The province is spending substantial amounts of its own money on new infrastructure (the Saskatchewan government is currently sitting on $1.4 billion in unallocated infrastructure funds; this is money already in the budget, but not yet allocated to infrastructure projects). But while such money may be sorely needed as a stimulus to our badly damaged economy, it does nothing to address the out of control damage of the COVID-19 virus right now.
Failure to spend looks like callous recklessness
As it has throughout this crisis, the Saskatchewan government appears more concerned with mitigating the economic impacts of the virus than fighting the virus itself, with results that speak for themselves.
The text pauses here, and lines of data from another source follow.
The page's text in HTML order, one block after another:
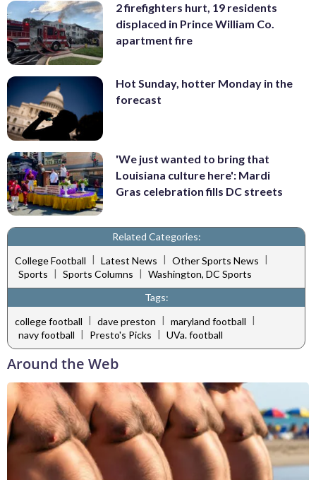
2 firefighters hurt, 19 residents
displaced in Prince William Co.
apartment fire
Hot Sunday, hotter Monday in the
forecast
'We just wanted to bring that
Louisiana culture here': Mardi
Gras celebration fills DC streets
Related Categories:
College Football | Latest News | Other Sports News |
Sports | Sports Columns | Washington, DC Sports
Tags:
college football | dave preston | maryland football |
navy football | Presto's Picks | UVa. football
Around the Web
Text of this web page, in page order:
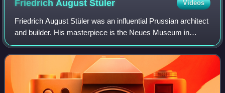
Friedrich AugustStüler Videos
Friedrich August Stüler was an influential Prussian architect
and builder. His masterpiece is the Neues Museum in
Berlin, as well as the dome of the triumphal arch of the main
portal of the Berliner S
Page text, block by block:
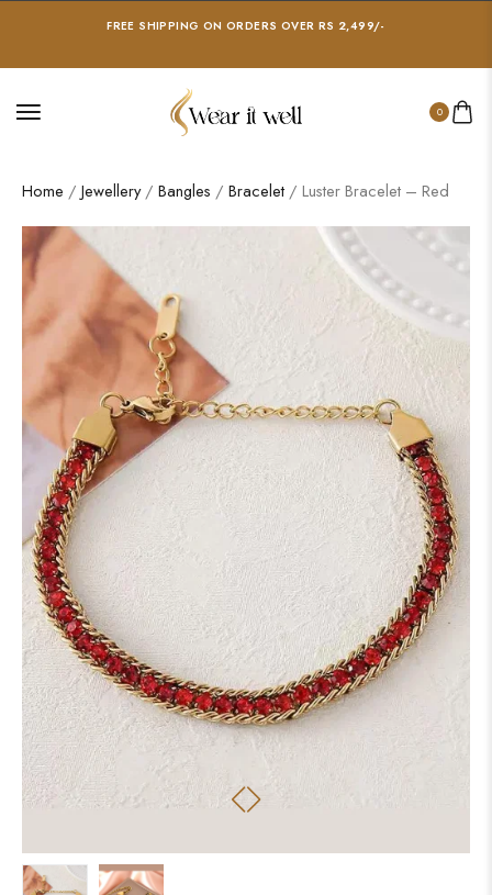
FREE SHIPPING ON ORDERS OVER RS 2,499/-
0
Home / Jewellery/ Bangles / Bracelet / Luster Bracelet – Red
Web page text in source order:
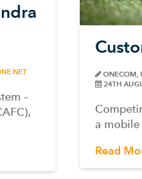
NET
–
ONECOM,
24TH
a
Read
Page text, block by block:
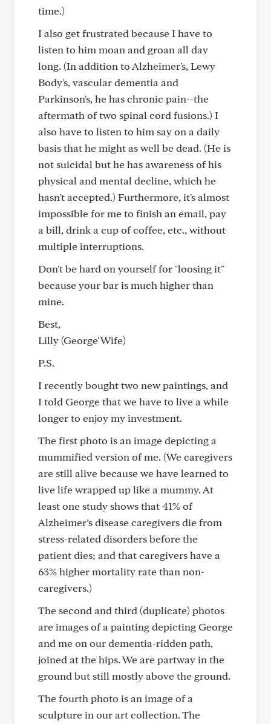
time.)
I also get frustrated because I have to
listen to him moan and groan all day
long. (In addition to Alzheimer's, Lewy
Body's, vascular dementia and
Parkinson's, he has chronic pain--the
aftermath of two spinal cord fusions.) I
also have to listen to him say on a daily
basis that he might as well be dead. (He is
not suicidal but he has awareness of his
physical and mental decline, which he
hasn't accepted.) Furthermore, it's almost
impossible for me to finish an email, pay
a bill, drink a cup of coffee, etc., without
multiple interruptions.
Don't be hard on yourself for "loosing it"
because your bar is much higher than
mine.
Best,
Lilly (George' Wife)
P.S.
I recently bought two new paintings, and
I told George that we have to live a while
longer to enjoy my investment.
The first photo is an image depicting a
mummified version of me. (We caregivers
are still alive because we have learned to
live life wrapped up like a mummy. At
least one study shows that 41% of
Alzheimer’s disease caregivers die from
stress-related disorders before the
patient dies; and that caregivers have a
63% higher mortality rate than non-
caregivers.)
The second and third (duplicate) photos
are images of a painting depicting George
and me on our dementia-ridden path,
joined at the hips. We are partway in the
ground but still mostly above the ground.
The fourth photo is an image of a
sculpture in our art collection. The
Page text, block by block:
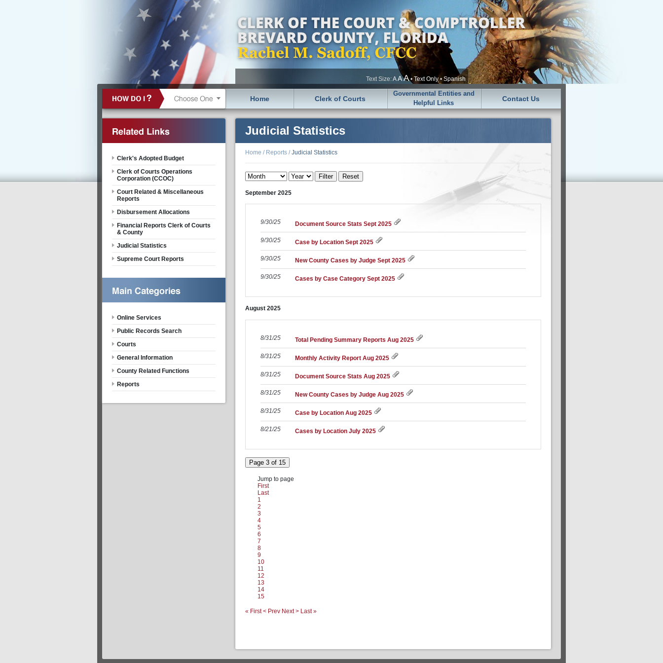
Text Size:A AA• Text Only• Spanish
Home Clerk of Courts
Governmental Entities and
Helpful Links
Contact Us
Judicial Statistics
Home / Reports /Judicial Statistics
September 2025
9/30/25 Document Source Stats Sept 2025
9/30/25 Case by Location Sept 2025
9/30/25 New County Cases by Judge Sept 2025
9/30/25 Cases by Case Category Sept 2025
August 2025
8/31/25 Total Pending Summary Reports Aug 2025
8/31/25 Monthly Activity Report Aug 2025
8/31/25 Document Source Stats Aug 2025
8/31/25 New County Cases by Judge Aug 2025
8/31/25 Case by Location Aug 2025
8/21/25 Cases by Location July 2025
Page 3 of 15
Jump to page
First
Last
1
2
3
4
5
6
7
8
9
10
11
12
13
14
15
« First < Prev Next > Last »
Clerk's Adopted Budget
Clerk of Courts Operations
Corporation (CCOC)
Court Related & Miscellaneous
Reports
Disbursement Allocations
Financial Reports Clerk of Courts
& County
Judicial Statistics
Supreme Court Reports
Online Services
Public Records Search
Courts
General Information
County Related Functions
Reports
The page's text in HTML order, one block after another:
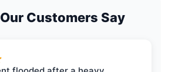
Customers Say
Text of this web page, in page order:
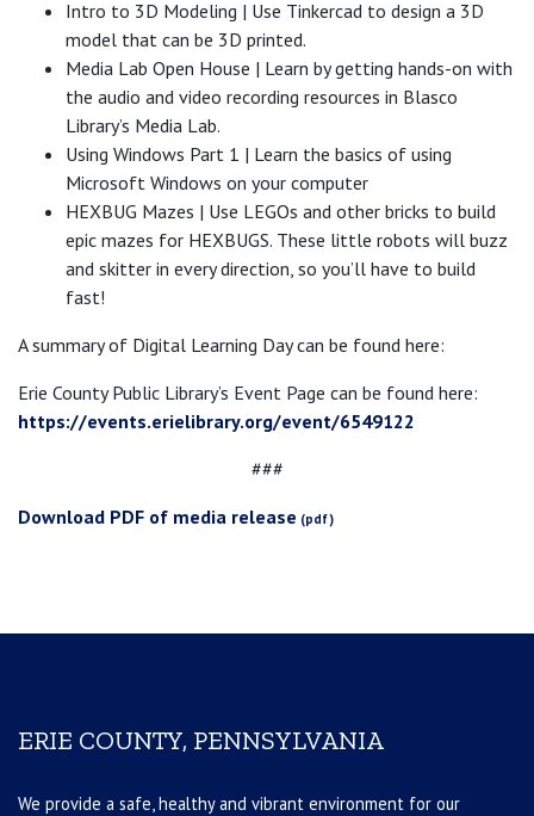
Intro to 3D Modeling | Use Tinkercad to design a 3D
model that can be 3D printed.
Media Lab Open House | Learn by getting hands-on with
the audio and video recording resources in Blasco
Library’s Media Lab.
Using Windows Part 1 | Learn the basics of using
Microsoft Windows on your computer
HEXBUG Mazes | Use LEGOs and other bricks to build
epic mazes for HEXBUGS. These little robots will buzz
and skitter in every direction, so you’ll have to build
fast!
A summary of Digital Learning Day can be found here:
Erie County Public Library’s Event Page can be found here:
https://events.erielibrary.org/event/6549122
###
Download PDF of media release
ERIE COUNTY, PENNSYLVANIA
We provide a safe, healthy and vibrant environment for our
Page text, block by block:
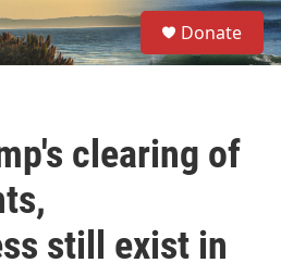
S
e
a
Donate
clearing of
still exist in
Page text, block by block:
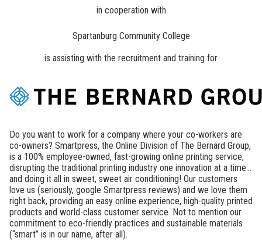
in cooperation with
Spartanburg Community College
is assisting with the recruitment and training for
Do you want to work for a company where your co-workers are
co-owners? Smartpress, the Online Division of The Bernard Group,
is a 100% employee-owned, fast-growing online printing service,
disrupting the traditional printing industry one innovation at a time...
and doing it all in sweet, sweet air conditioning! Our customers
love us (seriously, google Smartpress reviews) and we love them
right back, providing an easy online experience, high-quality printed
products and world-class customer service. Not to mention our
commitment to eco-friendly practices and sustainable materials
(“smart” is in our name, after all).
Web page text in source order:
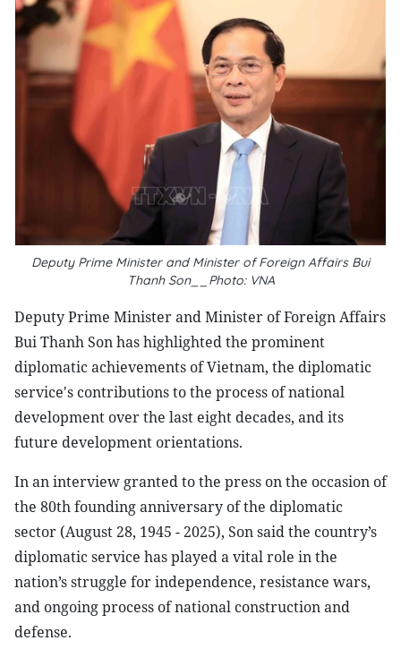
Deputy Prime Minister and Minister of Foreign Affairs Bui
Thanh Son__Photo: VNA
Deputy Prime Minister and Minister of Foreign Affairs
Bui Thanh Son has highlighted the prominent
diplomatic achievements of Vietnam, the diplomatic
service's contributions to the process of national
development over the last eight decades, and its
future development orientations.
In an interview granted to the press on the occasion of
the 80th founding anniversary of the diplomatic
sector (August 28, 1945 - 2025), Son said the country’s
diplomatic service has played a vital role in the
nation’s struggle for independence, resistance wars,
and ongoing process of national construction and
defense.
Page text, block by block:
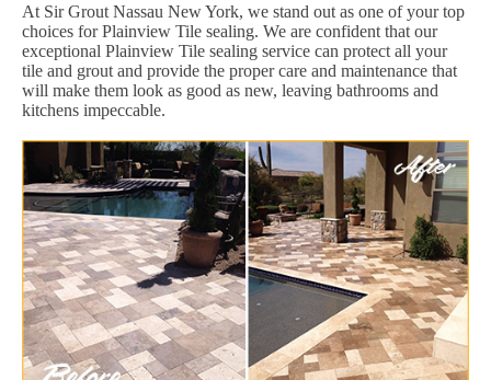
At Sir Grout Nassau New York, we stand out as one of your top
choices for Plainview Tile sealing. We are confident that our
exceptional Plainview Tile sealing service can protect all your
tile and grout and provide the proper care and maintenance that
will make them look as good as new, leaving bathrooms and
kitchens impeccable.
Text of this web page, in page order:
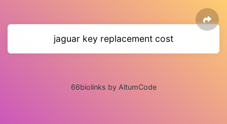
jaguar key replacement cost
66biolinks by AltumCode
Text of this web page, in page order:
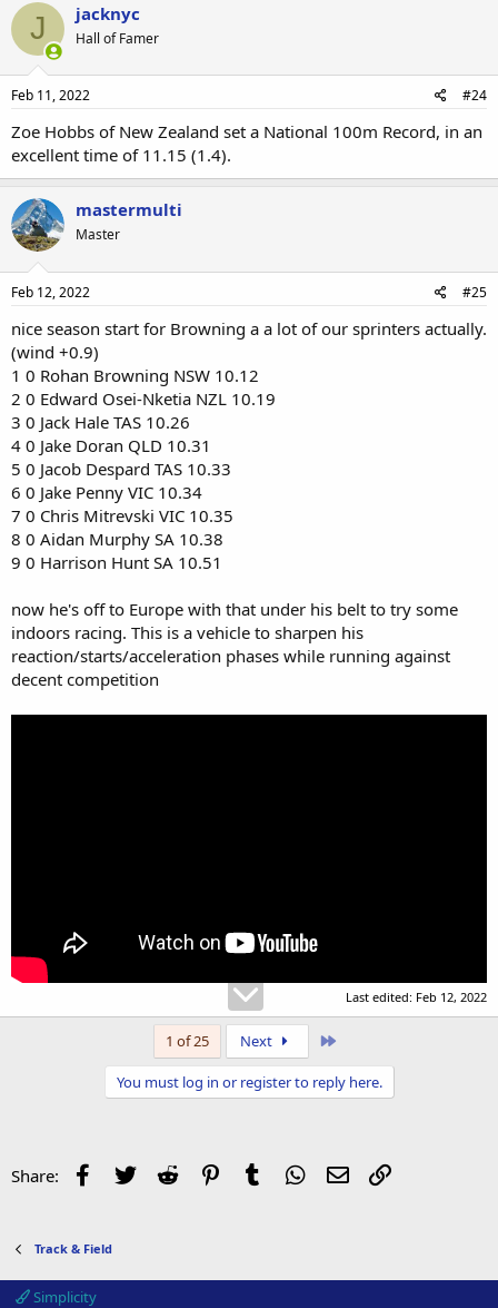
J jacknyc
Hall of Famer
Feb 11, 2022 #24
Zoe Hobbs of New Zealand set a National 100m Record, in an
excellent time of 11.15 (1.4).
mastermulti
Master
Feb 12, 2022 #25
nice season start for Browning a a lot of our sprinters actually.
(wind +0.9)
1 0 Rohan Browning NSW 10.12
2 0 Edward Osei-Nketia NZL 10.19
3 0 Jack Hale TAS 10.26
4 0 Jake Doran QLD 10.31
5 0 Jacob Despard TAS 10.33
6 0 Jake Penny VIC 10.34
7 0 Chris Mitrevski VIC 10.35
8 0 Aidan Murphy SA 10.38
9 0 Harrison Hunt SA 10.51
now he's off to Europe with that under his belt to try some
indoors racing. This is a vehicle to sharpen his
reaction/starts/acceleration phases while running against
decent competition
Last edited: Feb 12, 2022
1 of 25 Next
You must log in or register to reply here.
Share: Facebook
Twitter Reddit PinterestTumblr WhatsApp
Email
Track & Field
Simplicity
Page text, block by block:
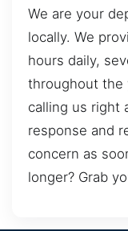
We are your
locally. We
hours daily,
throughout the
calling us right
response and
concern as
longer? Grab
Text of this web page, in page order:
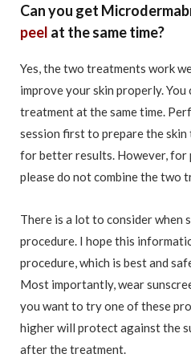
Can you get
peel at the same time?
Yes, the two treatments work
improve your skin properly.
treatment at the same time.
session first to prepare the skin
for better results. However, for
please do not combine the two
There is a lot to consider when
procedure. I hope this
procedure, which is best and
Most importantly, wear
you want to try one of these
higher will protect against the
after the treatment.
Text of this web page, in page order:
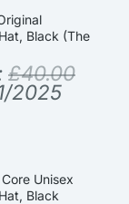
Black (The
£40.00
2025
Unisex
Black
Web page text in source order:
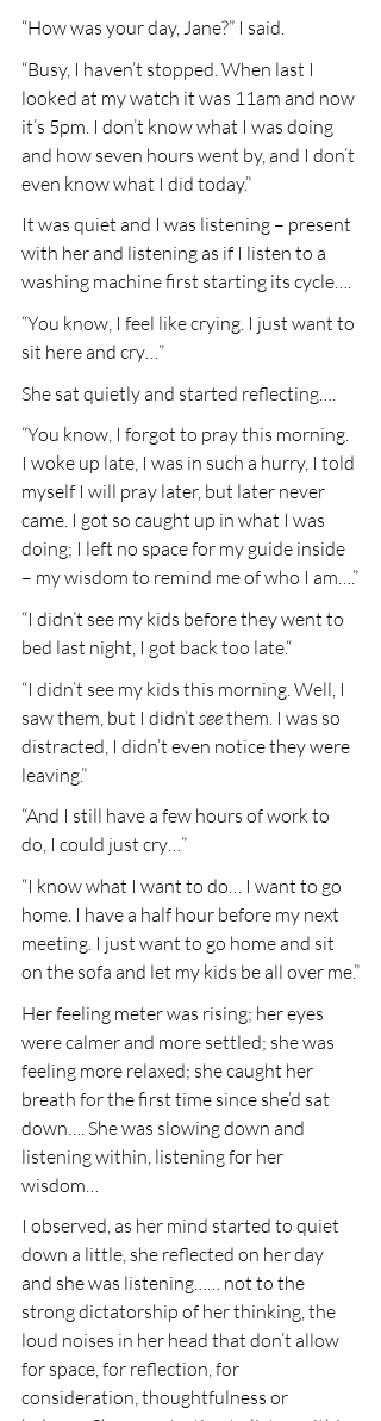
“How was your day, Jane?” I said.
“Busy, I haven’t stopped. When last I
looked at my watch it was 11am and now
it’s 5pm. I don’t know what I was doing
and how seven hours went by, and I don’t
even know what I did today.”
It was quiet and I was listening – present
with her and listening as if I listen to a
washing machine first starting its cycle….
“You know, I feel like crying. I just want to
sit here and cry…”
She sat quietly and started reflecting….
“You know, I forgot to pray this morning.
I woke up late, I was in such a hurry, I told
myself I will pray later, but later never
came. I got so caught up in what I was
doing; I left no space for my guide inside
– my wisdom to remind me of who I am….”
“I didn’t see my kids before they went to
bed last night, I got back too late.“
“I didn’t see my kids this morning. Well, I
saw them, but I didn’t see them. I was so
distracted, I didn’t even notice they were
leaving.”
“And I still have a few hours of work to
do, I could just cry…”
“I know what I want to do… I want to go
home. I have a half hour before my next
meeting. I just want to go home and sit
on the sofa and let my kids be all over me.”
Her feeling meter was rising; her eyes
were calmer and more settled; she was
feeling more relaxed; she caught her
breath for the first time since she’d sat
down…. She was slowing down and
listening within, listening for her
wisdom…
I observed, as her mind started to quiet
down a little, she reflected on her day
and she was listening…… not to the
strong dictatorship of her thinking, the
loud noises in her head that don’t allow
for space, for reflection, for
consideration, thoughtfulness or
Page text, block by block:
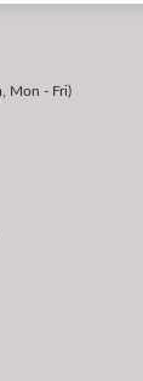
Mon - Fri)
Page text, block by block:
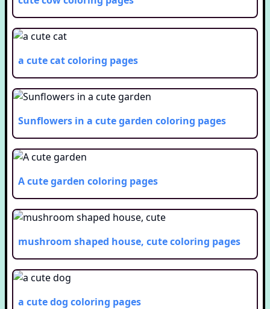
a cute catcoloring pages
Sunflowers in a cute garden coloring pages
A cute garden coloring pages
mushroom shaped house, cutecoloring pages
a cute dog coloring pages
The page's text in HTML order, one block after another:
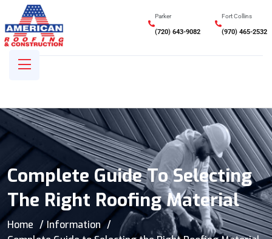
Parker
(720) 643-9082
Fort Collins
(970) 465-2532
Complete Guide To Selecting
The Right Roofing Material
Home
Information
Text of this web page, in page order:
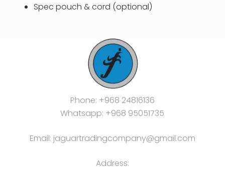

Lastly, throughout the pandemic, the Saskatchewan government has been quick to tout the state of its finances, in spite of the crisis, reporting lower deficits than anticipated and continuing to commit to a balanced budget by the 2024 election.
The irony is, that for all the ire that Mr. Moe directs at Prime Minister Trudeau, it may very well be the largesse of the federal government, coupled with the underspending of transferred dollars, that has allowed Saskatchewan to post such rosy fiscal numbers.
While in any other situation such news might be greeted by some as evidence of fiscal responsibility, during the worst public health crisis in 100 years, failure to spend and access every available dollar to protect us from the ravages of this pandemic looks a lot less like financial caution and a lot more like callous recklessness.
Unless otherwise indicated, all data cited from David Macdonald's Picking up the Tab: A complete accounting of federal and provincial COVID-19 measures 2020.